### TRY IT:
Transcribe only the lines of the listing below from the one holding "you achieve that. You can expect a" through the one holding "you need to take before a member of our", inclusive, without any change.

### DATA PROVIDED:
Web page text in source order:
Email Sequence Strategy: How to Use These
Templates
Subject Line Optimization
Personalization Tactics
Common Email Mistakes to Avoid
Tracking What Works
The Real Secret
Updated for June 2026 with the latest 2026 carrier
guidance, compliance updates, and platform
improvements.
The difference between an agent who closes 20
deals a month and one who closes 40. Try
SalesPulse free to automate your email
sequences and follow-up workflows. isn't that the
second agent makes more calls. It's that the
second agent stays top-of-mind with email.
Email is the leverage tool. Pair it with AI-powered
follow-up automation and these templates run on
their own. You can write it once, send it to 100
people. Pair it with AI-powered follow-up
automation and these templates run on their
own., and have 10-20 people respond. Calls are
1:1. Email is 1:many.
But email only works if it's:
...
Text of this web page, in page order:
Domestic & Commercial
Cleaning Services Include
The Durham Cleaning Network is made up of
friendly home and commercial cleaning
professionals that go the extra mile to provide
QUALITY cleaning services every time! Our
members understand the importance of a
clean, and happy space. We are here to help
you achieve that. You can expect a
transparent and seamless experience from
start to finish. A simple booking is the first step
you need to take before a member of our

### SOLUTION TO THIS EXERCISE:
you achieve that. You can expect a
transparent and seamless experience from
start to finish. A simple booking is the first step
you need to take before a member of our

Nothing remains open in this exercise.